Il m’a fallu un certain temps d’adaptation. J’avais peur que certains détenus me jugent et me rejettent. Et si c’est ce que certains ont fait, j’ai malgré tout, mis en œuvre ce qu’il fallait pour dépasser mes craintes et j’ai continué à travailler sur moi-même, à suivre les cours, les ateliers et les formations qui m’aidaient à m’épanouir. Si bien qu’à force de persévérance, j’ai trouvé le courage d’aller vers les autres détenus. Ils ont appris à me connaître et à m’apprécier. J’ai même réussi à obtenir un travail au sein de la prison. J’essayais de mettre toutes les chances de mon côté pour faire évoluer ma situation. Les membres du service psycho-social de la prison qui s’occupaient de mon dossier ont remarqué les changements qui s’étaient opérés en moi. Avec eux, je travaillais sur ma future réinsertion, car je veux pouvoir me projeter dans l’avenir…

Il faut maintenant que j’organise « l’après », quand j’aurais fini d’exécuter ma peine de détention. Il est évident que je ne peux plus me permettre de refaire les mêmes erreurs que dans le passé.

Je souhaite toujours avoir une vie normale, mais mon point de vue sur le monde, et il faudra que j’arrive à changer le point de vue que le monde a sur moi.

Je continuerai le travail commencé sur moi-même, pour dépasser mes peurs et mes angoisses. Je voudrais pouvoir rendre fière ma famille que j’ai déçue par mes mauvais et mon ancienne appartenance aux idéologies extrêmes.

Je ne veux plus que la société ait peur de moi. Je ferai ce qui est nécessaire pour que la société et les gens que j’ai choqués et blessés comprennent que je fournirai tous les efforts nécessaires pour qu’ils aient envie de m’accorder leur pardon.

Je sais déjà quel travail je voudrais faire.
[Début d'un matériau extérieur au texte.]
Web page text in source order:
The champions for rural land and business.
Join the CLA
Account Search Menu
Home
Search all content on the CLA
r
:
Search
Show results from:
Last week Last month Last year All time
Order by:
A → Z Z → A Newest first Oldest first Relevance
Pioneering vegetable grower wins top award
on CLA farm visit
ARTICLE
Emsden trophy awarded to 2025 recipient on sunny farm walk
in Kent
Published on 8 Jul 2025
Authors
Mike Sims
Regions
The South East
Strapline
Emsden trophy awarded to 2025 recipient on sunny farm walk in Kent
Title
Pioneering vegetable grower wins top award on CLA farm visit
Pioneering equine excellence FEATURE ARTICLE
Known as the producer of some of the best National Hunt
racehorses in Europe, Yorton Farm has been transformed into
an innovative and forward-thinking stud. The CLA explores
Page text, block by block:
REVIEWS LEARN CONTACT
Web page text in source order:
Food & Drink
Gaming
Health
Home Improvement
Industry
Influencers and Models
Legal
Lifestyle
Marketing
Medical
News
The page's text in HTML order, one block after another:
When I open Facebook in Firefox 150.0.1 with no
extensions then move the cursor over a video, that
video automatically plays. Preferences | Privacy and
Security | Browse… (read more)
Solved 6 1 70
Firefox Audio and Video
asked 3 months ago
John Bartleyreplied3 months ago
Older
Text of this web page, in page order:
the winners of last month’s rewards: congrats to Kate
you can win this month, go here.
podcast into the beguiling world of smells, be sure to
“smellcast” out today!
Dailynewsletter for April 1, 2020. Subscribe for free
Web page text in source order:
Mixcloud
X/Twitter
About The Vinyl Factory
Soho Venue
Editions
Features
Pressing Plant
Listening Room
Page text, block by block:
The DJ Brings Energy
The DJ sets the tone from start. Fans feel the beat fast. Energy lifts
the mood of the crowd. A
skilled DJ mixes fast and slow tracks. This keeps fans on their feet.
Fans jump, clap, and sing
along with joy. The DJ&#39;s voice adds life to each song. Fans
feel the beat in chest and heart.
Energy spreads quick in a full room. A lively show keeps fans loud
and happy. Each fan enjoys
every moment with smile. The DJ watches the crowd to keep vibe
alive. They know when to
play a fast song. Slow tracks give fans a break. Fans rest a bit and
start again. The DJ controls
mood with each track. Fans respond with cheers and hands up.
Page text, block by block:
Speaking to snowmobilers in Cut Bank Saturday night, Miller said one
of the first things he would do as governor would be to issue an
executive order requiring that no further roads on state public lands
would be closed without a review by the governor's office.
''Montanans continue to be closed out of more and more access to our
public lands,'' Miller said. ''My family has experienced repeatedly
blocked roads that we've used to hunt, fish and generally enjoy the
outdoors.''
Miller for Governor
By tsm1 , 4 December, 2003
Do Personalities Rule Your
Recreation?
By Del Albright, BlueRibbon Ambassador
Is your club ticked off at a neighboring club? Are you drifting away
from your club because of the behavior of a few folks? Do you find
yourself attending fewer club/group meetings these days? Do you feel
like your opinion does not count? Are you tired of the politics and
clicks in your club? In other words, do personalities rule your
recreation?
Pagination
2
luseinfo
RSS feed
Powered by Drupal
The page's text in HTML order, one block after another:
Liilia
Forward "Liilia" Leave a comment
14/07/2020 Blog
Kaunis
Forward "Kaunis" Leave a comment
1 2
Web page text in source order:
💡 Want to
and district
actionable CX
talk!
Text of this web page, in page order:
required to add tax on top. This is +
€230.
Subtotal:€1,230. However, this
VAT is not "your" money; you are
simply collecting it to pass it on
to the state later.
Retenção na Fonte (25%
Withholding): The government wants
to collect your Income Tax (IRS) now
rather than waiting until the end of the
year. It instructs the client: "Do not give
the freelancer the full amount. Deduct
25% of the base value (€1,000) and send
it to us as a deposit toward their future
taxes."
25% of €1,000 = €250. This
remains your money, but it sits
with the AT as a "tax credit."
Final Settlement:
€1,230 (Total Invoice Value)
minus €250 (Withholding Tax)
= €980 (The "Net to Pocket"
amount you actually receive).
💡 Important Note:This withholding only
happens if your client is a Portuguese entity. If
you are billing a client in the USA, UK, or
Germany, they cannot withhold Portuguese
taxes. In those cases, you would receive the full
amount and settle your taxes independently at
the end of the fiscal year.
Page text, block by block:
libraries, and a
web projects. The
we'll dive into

Quand je sortirai de prison, je ferai une formation en boulangerie. Je trouve qu’il y a quelque chose de noble à fabriquer du pain, car le pain peut se partager, et je trouve que c’est un beau symbole.

Je pense qu’il est là mon futur après la prison, dans le partage.

Histoire racontée par Monsieur B et écrite par Monsieur V.